The method for compressing and storing the time series data of the industrial equipment can be applied to the application environment shown in fig. 1. Wherein, the data collected by the industrial device 102 is sent to the server 104 for storage through the network. The server 104 acquires time sequence data acquired at the current time; calculating the deviation of the time sequence data and the time sequence data recorded last time; when the deviation exceeds a dead zone range, recording the time sequence data; acquiring time sequence data recorded for multiple times, and counting the occurrence frequency of each characteristic value in the time sequence data recorded for multiple times; calculating the information entropy of each characteristic value according to the statistical frequency; obtaining the weight of each characteristic value according to the weight of the information entropy of each characteristic value in the total information entropy; wherein, the total information entropy is the sum of the information entropies of all the characteristic values; and coding the time sequence data recorded for multiple times by adopting a section coding mode by taking each characteristic value as a symbol, taking the weight of the characteristic value as the probability of section coding and taking the sequencing sequence of the characteristic values as the sequence of the symbol, and obtaining and storing a coding result. The industrial equipment 102 may be various production equipment, processing equipment and packaging equipment, and the server 104 may be implemented by a stand-alone server or a server cluster composed of a plurality of servers.
It should be noted that, in the present application, the information entropy is a quantification of information, and refers to an expectation of information amount brought by all possible events; lossy data compression, which refers to a compression method in which compressed and decompressed data is different from but very close to original data; lossless data compression refers to reconstruction (or called restoration or decompression) using compressed data, and the reconstructed data is completely the same as the original data, but the compression ratio is usually smaller than that of lossy data compression.

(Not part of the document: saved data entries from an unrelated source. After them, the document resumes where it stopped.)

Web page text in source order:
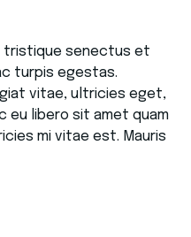
tristique senectus et
turpis egestas.
vitae, ultricies eget,
eu libero sit amet quam
mi vitae est. Mauris

In one embodiment, the method for compressing and storing the time series data of the industrial equipment is provided, and is used for solving the problems of large operation data volume, repeated occurrence of data, low data value density, complex data analysis and visualization and the like of an industrial equipment data acquisition system. Because, for the same batch of production/processing material, the physical properties are relatively close, resulting in the raw data of the industrial control equipment having short-term fluctuations, but substantially stable properties over a long period of time. The method comprises the following steps:
and S110, acquiring time sequence data acquired at the current time.

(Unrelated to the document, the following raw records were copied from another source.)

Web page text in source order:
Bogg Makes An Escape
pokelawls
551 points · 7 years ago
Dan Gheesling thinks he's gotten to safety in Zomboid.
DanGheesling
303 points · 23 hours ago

The industrial equipment continuously acquires operation data through the sensor in the operation process, and the operation data acquired by the sensor is sent to the memory for storage. The time sequence data is data acquired at one time.
And S120, calculating the deviation of the time sequence data and the time sequence data recorded last time.
Where the time series data here is not the first compressed data point. And when the time series data is the first compressed data point, directly recording the time series data. Each recorded time series of data is referred to as a compressed data point.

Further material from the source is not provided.